* **GIVEN RECORDS**:
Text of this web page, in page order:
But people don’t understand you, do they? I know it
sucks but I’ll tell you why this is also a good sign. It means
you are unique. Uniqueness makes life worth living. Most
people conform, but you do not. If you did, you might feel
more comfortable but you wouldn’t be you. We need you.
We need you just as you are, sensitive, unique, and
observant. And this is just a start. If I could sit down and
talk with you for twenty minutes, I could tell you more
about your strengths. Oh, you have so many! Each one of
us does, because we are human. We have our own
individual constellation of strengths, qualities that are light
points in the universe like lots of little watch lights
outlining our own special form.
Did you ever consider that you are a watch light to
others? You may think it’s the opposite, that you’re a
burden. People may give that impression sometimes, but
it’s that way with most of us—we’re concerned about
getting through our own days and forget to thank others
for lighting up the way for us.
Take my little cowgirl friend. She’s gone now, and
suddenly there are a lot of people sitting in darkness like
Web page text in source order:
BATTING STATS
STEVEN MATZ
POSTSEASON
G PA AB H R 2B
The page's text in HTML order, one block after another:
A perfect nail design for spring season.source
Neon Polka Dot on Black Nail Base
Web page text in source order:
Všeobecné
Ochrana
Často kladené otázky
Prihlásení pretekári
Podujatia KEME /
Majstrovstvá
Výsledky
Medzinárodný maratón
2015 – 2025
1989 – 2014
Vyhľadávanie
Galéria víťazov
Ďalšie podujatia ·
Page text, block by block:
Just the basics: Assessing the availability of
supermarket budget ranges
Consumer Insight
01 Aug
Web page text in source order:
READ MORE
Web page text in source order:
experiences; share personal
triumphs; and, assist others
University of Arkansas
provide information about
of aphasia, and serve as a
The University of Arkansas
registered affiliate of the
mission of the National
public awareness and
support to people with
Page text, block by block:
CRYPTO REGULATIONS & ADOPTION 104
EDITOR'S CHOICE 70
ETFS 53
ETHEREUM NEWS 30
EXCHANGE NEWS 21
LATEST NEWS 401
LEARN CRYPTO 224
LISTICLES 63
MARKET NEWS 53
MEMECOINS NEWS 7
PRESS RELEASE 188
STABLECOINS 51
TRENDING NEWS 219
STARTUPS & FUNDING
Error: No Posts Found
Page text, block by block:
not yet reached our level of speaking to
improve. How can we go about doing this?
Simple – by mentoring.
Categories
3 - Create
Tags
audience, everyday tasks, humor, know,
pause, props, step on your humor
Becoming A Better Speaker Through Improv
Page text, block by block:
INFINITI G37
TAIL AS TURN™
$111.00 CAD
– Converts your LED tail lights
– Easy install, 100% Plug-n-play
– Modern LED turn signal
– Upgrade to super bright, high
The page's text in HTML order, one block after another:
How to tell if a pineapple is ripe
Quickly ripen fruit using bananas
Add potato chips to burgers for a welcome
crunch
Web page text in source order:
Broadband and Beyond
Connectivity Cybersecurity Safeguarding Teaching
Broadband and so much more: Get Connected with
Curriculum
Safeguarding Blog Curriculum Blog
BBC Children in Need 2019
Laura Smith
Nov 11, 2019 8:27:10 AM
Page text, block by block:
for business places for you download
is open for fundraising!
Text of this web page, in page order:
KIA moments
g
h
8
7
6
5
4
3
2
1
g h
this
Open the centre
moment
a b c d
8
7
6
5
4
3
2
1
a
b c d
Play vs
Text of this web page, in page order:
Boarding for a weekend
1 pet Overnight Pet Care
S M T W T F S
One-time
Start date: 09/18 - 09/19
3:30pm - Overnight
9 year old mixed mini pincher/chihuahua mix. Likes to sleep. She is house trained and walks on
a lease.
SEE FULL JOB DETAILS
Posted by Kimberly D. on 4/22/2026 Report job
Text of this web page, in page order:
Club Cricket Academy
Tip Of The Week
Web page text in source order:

* **TASK INSTRUCTIONS**: The answer must restate all of the entries exactly.

* **WRITTEN SOLUTION**:
Text of this web page, in page order:
But people don’t understand you, do they? I know it
sucks but I’ll tell you why this is also a good sign. It means
you are unique. Uniqueness makes life worth living. Most
people conform, but you do not. If you did, you might feel
more comfortable but you wouldn’t be you. We need you.
We need you just as you are, sensitive, unique, and
observant. And this is just a start. If I could sit down and
talk with you for twenty minutes, I could tell you more
about your strengths. Oh, you have so many! Each one of
us does, because we are human. We have our own
individual constellation of strengths, qualities that are light
points in the universe like lots of little watch lights
outlining our own special form.
Did you ever consider that you are a watch light to
others? You may think it’s the opposite, that you’re a
burden. People may give that impression sometimes, but
it’s that way with most of us—we’re concerned about
getting through our own days and forget to thank others
for lighting up the way for us.
Take my little cowgirl friend. She’s gone now, and
suddenly there are a lot of people sitting in darkness like
Web page text in source order:
BATTING STATS
STEVEN MATZ
POSTSEASON
G PA AB H R 2B
The page's text in HTML order, one block after another:
A perfect nail design for spring season.source
Neon Polka Dot on Black Nail Base
Web page text in source order:
Všeobecné
Ochrana
Často kladené otázky
Prihlásení pretekári
Podujatia KEME /
Majstrovstvá
Výsledky
Medzinárodný maratón
2015 – 2025
1989 – 2014
Vyhľadávanie
Galéria víťazov
Ďalšie podujatia ·
Page text, block by block:
Just the basics: Assessing the availability of
supermarket budget ranges
Consumer Insight
01 Aug
Web page text in source order:
READ MORE
Web page text in source order:
experiences; share personal
triumphs; and, assist others
University of Arkansas
provide information about
of aphasia, and serve as a
The University of Arkansas
registered affiliate of the
mission of the National
public awareness and
support to people with
Page text, block by block:
CRYPTO REGULATIONS & ADOPTION 104
EDITOR'S CHOICE 70
ETFS 53
ETHEREUM NEWS 30
EXCHANGE NEWS 21
LATEST NEWS 401
LEARN CRYPTO 224
LISTICLES 63
MARKET NEWS 53
MEMECOINS NEWS 7
PRESS RELEASE 188
STABLECOINS 51
TRENDING NEWS 219
STARTUPS & FUNDING
Error: No Posts Found
Page text, block by block:
not yet reached our level of speaking to
improve. How can we go about doing this?
Simple – by mentoring.
Categories
3 - Create
Tags
audience, everyday tasks, humor, know,
pause, props, step on your humor
Becoming A Better Speaker Through Improv
Page text, block by block:
INFINITI G37
TAIL AS TURN™
$111.00 CAD
– Converts your LED tail lights
– Easy install, 100% Plug-n-play
– Modern LED turn signal
– Upgrade to super bright, high
The page's text in HTML order, one block after another:
How to tell if a pineapple is ripe
Quickly ripen fruit using bananas
Add potato chips to burgers for a welcome
crunch
Web page text in source order:
Broadband and Beyond
Connectivity Cybersecurity Safeguarding Teaching
Broadband and so much more: Get Connected with
Curriculum
Safeguarding Blog Curriculum Blog
BBC Children in Need 2019
Laura Smith
Nov 11, 2019 8:27:10 AM
Page text, block by block:
for business places for you download
is open for fundraising!
Text of this web page, in page order:
KIA moments
g
h
8
7
6
5
4
3
2
1
g h
this
Open the centre
moment
a b c d
8
7
6
5
4
3
2
1
a
b c d
Play vs
Text of this web page, in page order:
Boarding for a weekend
1 pet Overnight Pet Care
S M T W T F S
One-time
Start date: 09/18 - 09/19
3:30pm - Overnight
9 year old mixed mini pincher/chihuahua mix. Likes to sleep. She is house trained and walks on
a lease.
SEE FULL JOB DETAILS
Posted by Kimberly D. on 4/22/2026 Report job
Text of this web page, in page order:
Club Cricket Academy
Tip Of The Week
Web page text in source order:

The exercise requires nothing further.